Prontamente los gritos y gemidos de dolor se oían por toda
la casa, luego sonó el teléfono. Piko decidió contestar, no sin antes aclararse
la garganta para no dar sospecha alguna.
-¿Diga? –Hizo una pequeña pausa- Hola, tía Raquel.- Dijo
volteando a verme.- Eh… ella está ocupada. Pero, ¿Sería mucha molestia pedirte
que vengas?... Claro, por favor llega lo antes posible.
-¿Va a venir Raquel?- Dijo mi ti Sora secándose las
lágrimas.
-Sí, dice que llega en veinte minutos.
-Está bien, ustedes vayan a comer. Yo tengo que checar todo
esto.
Piko y yo fuimos al comedor y nos encontramos con un plato
lleno de burritos recién hechos. El olor penetrante era irresistible. Nos
sentamos a comer ambos, de manera que quedamos uno frente al otro. Compartimos
una mirada fugaz, sin poder aún sostenerla.
-Me pregunto si será mal momento para decirle que están
deliciosos.
-En momentos así, es mejor quedarse callado.
-Entiendo.
El incómodo silencio invadió la estancia, lo único que se
escuchaba era el tintinear de los cubiertos al usarse. Por alguna razón, me
sentía culpable.
-Rion, yo…- Dijo antes de que su voz se perdiera.
-¿Qué ocurre?
-Tengo miedo.
-¿De?
-De lo que pueda pasar.
-Tranquilo Piko. Todo estará bien.
-Eso espero.
Pasó un rato antes de que mi madre llegara. Mi tía Sora la
recibió y ambas fueron a la sala. Yo decidí ir al baño para poder escuchar lo
que sea que fuera a decirle. Mi tía ordenó a Piko que subiera a su habitación,
por lo que supe que había sido buena idea oír desde ahí. Giré lentamente el
picaporte tratando que hiciera el menos ruido posible y así escuchar con
claridad.
-Eso es lo que decía el correo.
-Oh, de verdad lo siento, no sabes cuánto.
-Está bien, tranquila.
-Hablo en serio, de hecho, hay algo que quiero decirte.
-Cielos, ¿Qué ocurre?
-A mí hoy me avisaron algo similar. Me llamaron del seguro
de vida de Alex para informarme que… bueno… él...- Su voz se apagó.

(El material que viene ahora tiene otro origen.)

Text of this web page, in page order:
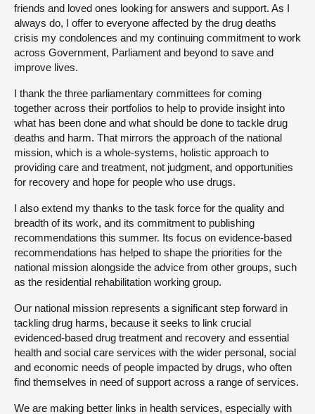
friends and loved ones looking for answers and support. As I
always do, I offer to everyone affected by the drug deaths
crisis my condolences and my continuing commitment to work
across Government, Parliament and beyond to save and
improve lives.
I thank the three parliamentary committees for coming
together across their portfolios to help to provide insight into
what has been done and what should be done to tackle drug
deaths and harm. That mirrors the approach of the national
mission, which is a whole-systems, holistic approach to
providing care and treatment, not judgment, and opportunities
for recovery and hope for people who use drugs.
I also extend my thanks to the task force for the quality and
breadth of its work, and its commitment to publishing
recommendations this summer. Its focus on evidence-based
recommendations has helped to shape the priorities for the
national mission alongside the advice from other groups, such
as the residential rehabilitation working group.
Our national mission represents a significant step forward in
tackling drug harms, because it seeks to link crucial
evidenced-based drug treatment and recovery and essential
health and social care services with the wider personal, social
and economic needs of people impacted by drugs, who often
find themselves in need of support across a range of services.
We are making better links in health services, especially with
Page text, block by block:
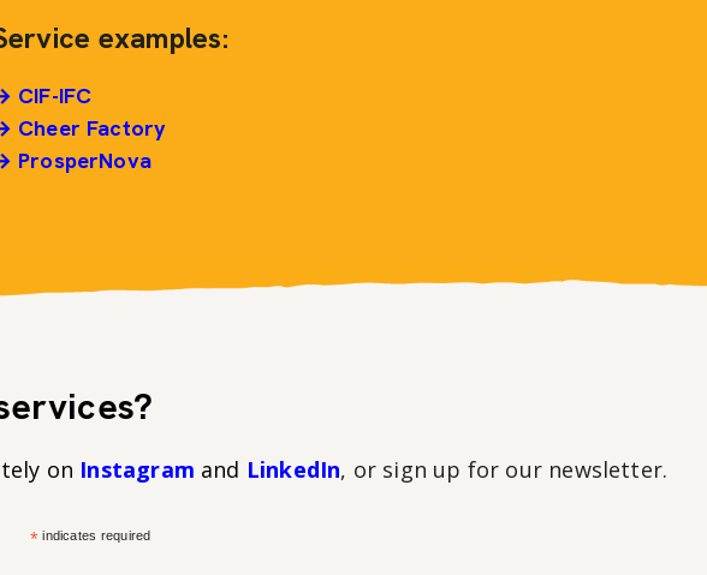
examples:
CIF-IFC
Cheer Factory
ProsperNova
on Instagram and LinkedIn, or sign up for our newsletter.
* indicates required
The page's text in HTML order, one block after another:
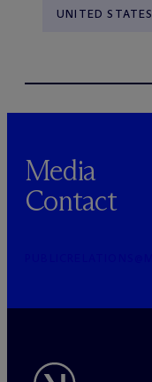
UNITED STATES
Media
Contact
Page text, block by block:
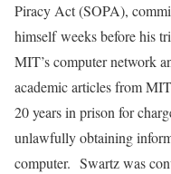
Piracy Act (SOPA),
himself weeks before his
MIT’s computer network
academic articles from
20 years in prison for
unlawfully obtaining
computer. Swartz was
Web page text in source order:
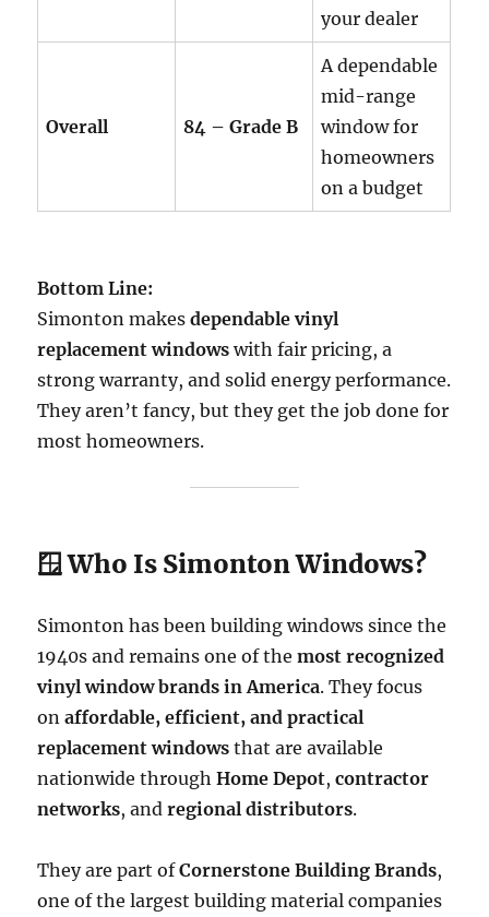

-No me digas que él también…
Silencio.
Sentí un dolor en el pecho tan fuerte que apreté los puños,
sin percatarme de que sostenía el picaporte con una mano lo que hizo que girara
bruscamente, delatandome.
-¡Rion! ¿Desde cuándo estás ahí?- Dijo mi madre sorprendida.
-Papá también se ha ido, ¿No?
-Rion, ¿Qué…?
-Está muerto.
Mi madre me miró con tristeza. Yo le di un abrazo intentando
calmarme.
-¿Cómo ocurrió?- Le dije aún sin soltarla.
-Lo hallaron… en el closet de limpieza. El estudio dice que
fue una sobredosis.
Había droga en la escena del crimen.
Recordé las palabras de Piko, que comenzaron a resonar
dentro de mi cabeza y atormentarme. ¿Era posible que ambas muertes estuvieran
relacionadas? ¿Mi padre era también adicto entonces?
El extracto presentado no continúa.